Morrison has written a highly engaging account of Prokofiev's life and works during the Soviet years, filled with revealing anecdotes, cogent analyses of the major works and extensive documentation. Particularly notable is his narration of the great artistic collaboration between Prokofiev and film director Sergei Eisenstein and his discussions of the operas Semyon Kotko and War and Peace. Prokofiev labored on War and Peace over the last decade of his life, continually faced with governmental demands for revisions. Morrison's analysis raises the curious notion that in a few particular instances War and Peace benefited from this outside interference and became a stronger work. However, these serendipitous moments were few and far between.
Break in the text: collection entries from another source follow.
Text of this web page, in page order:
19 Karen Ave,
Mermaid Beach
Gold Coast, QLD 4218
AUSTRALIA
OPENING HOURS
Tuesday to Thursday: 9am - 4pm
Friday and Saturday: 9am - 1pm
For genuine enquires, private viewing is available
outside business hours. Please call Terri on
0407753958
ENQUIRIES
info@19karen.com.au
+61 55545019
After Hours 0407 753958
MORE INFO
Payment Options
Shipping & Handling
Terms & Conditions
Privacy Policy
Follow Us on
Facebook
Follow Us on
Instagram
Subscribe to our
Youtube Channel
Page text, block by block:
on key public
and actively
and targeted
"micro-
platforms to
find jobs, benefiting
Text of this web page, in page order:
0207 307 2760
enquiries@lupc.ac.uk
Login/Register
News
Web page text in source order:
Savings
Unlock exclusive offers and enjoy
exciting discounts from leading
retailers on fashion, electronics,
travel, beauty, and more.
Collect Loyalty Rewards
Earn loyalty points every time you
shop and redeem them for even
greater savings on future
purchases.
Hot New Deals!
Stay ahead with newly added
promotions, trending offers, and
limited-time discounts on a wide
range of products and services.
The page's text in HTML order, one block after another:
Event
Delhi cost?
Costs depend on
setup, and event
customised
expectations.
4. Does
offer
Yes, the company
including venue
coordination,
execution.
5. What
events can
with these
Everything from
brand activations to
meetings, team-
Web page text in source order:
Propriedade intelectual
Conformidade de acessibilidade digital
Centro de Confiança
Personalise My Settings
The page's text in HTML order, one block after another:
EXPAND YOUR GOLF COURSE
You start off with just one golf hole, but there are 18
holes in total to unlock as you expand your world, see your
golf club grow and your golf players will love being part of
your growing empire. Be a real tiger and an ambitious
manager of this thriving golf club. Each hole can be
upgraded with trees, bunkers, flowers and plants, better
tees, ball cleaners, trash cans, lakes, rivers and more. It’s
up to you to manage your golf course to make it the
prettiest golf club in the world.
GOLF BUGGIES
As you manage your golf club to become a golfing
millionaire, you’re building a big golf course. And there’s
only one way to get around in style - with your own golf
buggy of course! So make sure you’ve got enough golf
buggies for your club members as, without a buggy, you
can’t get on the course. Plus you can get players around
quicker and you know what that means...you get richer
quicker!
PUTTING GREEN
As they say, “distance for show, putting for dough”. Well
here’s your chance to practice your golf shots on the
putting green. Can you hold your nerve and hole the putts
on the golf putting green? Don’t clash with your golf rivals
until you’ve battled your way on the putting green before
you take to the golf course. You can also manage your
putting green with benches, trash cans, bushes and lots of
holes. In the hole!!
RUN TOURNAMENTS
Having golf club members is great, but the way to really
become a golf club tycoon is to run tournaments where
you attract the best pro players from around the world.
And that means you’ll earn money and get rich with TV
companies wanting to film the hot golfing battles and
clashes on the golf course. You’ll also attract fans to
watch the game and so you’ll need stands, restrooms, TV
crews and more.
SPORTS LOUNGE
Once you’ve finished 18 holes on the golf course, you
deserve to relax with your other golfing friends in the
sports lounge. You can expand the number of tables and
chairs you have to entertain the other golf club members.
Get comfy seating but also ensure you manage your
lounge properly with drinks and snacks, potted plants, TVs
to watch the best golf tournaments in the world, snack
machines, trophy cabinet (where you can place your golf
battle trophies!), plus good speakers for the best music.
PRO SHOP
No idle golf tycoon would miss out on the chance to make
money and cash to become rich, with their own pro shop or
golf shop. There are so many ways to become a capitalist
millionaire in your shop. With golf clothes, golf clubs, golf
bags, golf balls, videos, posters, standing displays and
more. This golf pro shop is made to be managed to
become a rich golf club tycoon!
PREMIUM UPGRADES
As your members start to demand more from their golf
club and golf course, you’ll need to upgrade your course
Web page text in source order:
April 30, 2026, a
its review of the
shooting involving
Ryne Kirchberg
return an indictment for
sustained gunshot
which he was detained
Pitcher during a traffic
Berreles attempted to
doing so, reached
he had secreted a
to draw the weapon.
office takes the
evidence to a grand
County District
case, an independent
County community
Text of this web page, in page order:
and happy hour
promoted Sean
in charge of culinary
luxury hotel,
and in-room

The People's Artist unequivocally is and will remain the definitive study of Prokofiev's later years. It leaves the reader with an enhanced respect for Prokofiev as a brilliant composer as well as a man who continued to persevere artistically despite inhuman pressures. It brilliantly recalls the horrors of Stalinism without devolving into an ideological screed. Music scholars and lay people alike will enjoy and benefit from reading it.